We finally found the hot wind coming out of our black hole

In a groundbreaking discovery, astronomers have detected hot gas winds emanating from our galaxy’s supermassive black hole, Sagittarius A* (Sgr A*), for the first time. This finding could provide insight into the enigmatic period of inactivity exhibited by Sgr A*.

Unlike many active supermassive black holes found at the centers of other galaxies, which emit energetic jets of radiation, Sgr A* is relatively quiet. This has led to intrigue among scientists about the mechanism behind its subdued activity. Supermassive black holes are theorized to emit winds—hot gas streams that emerge from regions near their event horizons, where matter is heated drastically as it spirals inward.

Despite the anticipation surrounding these winds since the 1970s, no definitive detection had been made around Sgr A*. This is largely attributed to the complex environment surrounding the black hole, a congested mix of stars, dust, and gas forming the circumnuclear disc (CND).

Mark Gorski and Elena Murchikova from Northwestern University have utilized the Atacama Large Millimeter/submillimeter Array (ALMA) in Chile to conduct a more refined study of the CND. Their research unveiled expanses of cold gas where none were anticipated, alongside a distinct cone of hot gas that seemingly represents the elusive winds predicted in earlier models.

Gorski expressed surprise at the presence of cold gas in this area, stating, “The conventional wisdom was that there was no point searching for it as it likely didn’t exist. When I presented this image to my colleague, I said, ‘We need to focus on this, as it has been a 50-year-old problem.’”

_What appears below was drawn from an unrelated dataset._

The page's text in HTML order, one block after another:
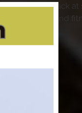
and back at
your health and

Over the course of five years, the team gathered extensive observations of the innermost CND, achieving a resolution 100 times sharper than past studies. They modeled the variability of Sgr A*’s light and subtracted it from the faint light of the cold gas, which allowed them to identify a clear region devoid of cold gas. When overlaid with existing X-ray data—emissions stemming from hot gases—they discovered a striking correlation between the two.

Calculating the energy required to expel hot gas through this newly identified cone revealed a staggering output equivalent to approximately 25,000 solar masses. This indicates that the hot gas must originate from Sgr A* itself, dismissing other potential sources like nearby stars or supernovae. Gorski concluded, “The energy necessary implies the presence of a black hole and that it produces a wind.”

Historically, astronomers have observed enormous gas bubbles, known as Fermi bubbles, extending above and below the galactic plane, suggesting that Sgr A* may have previously emitted jets of material. However, the re-emergence of these jets remains uncertain. Understanding this newly discovered wind may aid us in deciphering Sgr A*’s inactivity and contribute to our understanding of black hole development stages.

Ziri Younsi from University College London remarked on the excitement surrounding the potential implications of this discovery. If confirmed, it might reveal critical information regarding the black hole, such as its spin direction. Astronomers have traditionally assumed that Sgr A* spins perpendicular to the Milky Way’s plane, implying that it would be seen edge-on. Yet, images captured by the Event Horizon Telescope in 2022 suggested it appeared face-on, a finding that remains inconclusive.

“Sgr A*’s mass is precisely determined, but its inclination angle is not well-constrained, making it effectively variable. Investigating the origin of matter streams, if this result proves reliable, is thrilling. It could provide vital clues regarding the direction from which material flows into the black hole,” Younsi elaborated. This research has potential implications for our broader understanding of the Milky Way’s evolution.